Instructions for the task: Repeat all the records exactly, omitting pictures.

Provided material:
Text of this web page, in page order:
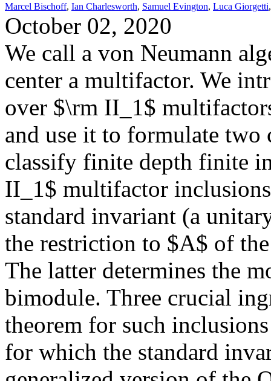
Marcel Bischoff, Ian Charlesworth, Samuel Evington, Luca Giorgetti
October 02, 2020
We call a von Neumann
center a multifactor. We
over $\rm II_1$
and use it to formulate
classify finite depth finite
II_1$ multifactor
standard invariant (a
the restriction to $A$ of
The latter determines the
bimodule. Three crucial
theorem for such
for which the standard
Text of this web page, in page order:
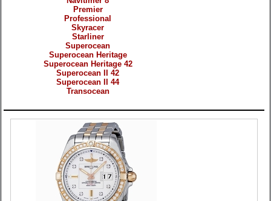
Premier
Professional
Skyracer
Starliner
Superocean
Superocean Heritage
Superocean Heritage 42
Superocean II 42
Superocean II 44
Transocean
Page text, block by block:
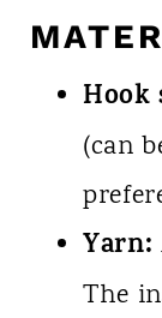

Exercise output:
Text of this web page, in page order:
Marcel Bischoff, Ian Charlesworth, Samuel Evington, Luca Giorgetti
October 02, 2020
We call a von Neumann
center a multifactor. We
over $\rm II_1$
and use it to formulate
classify finite depth finite
II_1$ multifactor
standard invariant (a
the restriction to $A$ of
The latter determines the
bimodule. Three crucial
theorem for such
for which the standard
Text of this web page, in page order:
Premier
Professional
Skyracer
Starliner
Superocean
Superocean Heritage
Superocean Heritage 42
Superocean II 42
Superocean II 44
Transocean
Page text, block by block:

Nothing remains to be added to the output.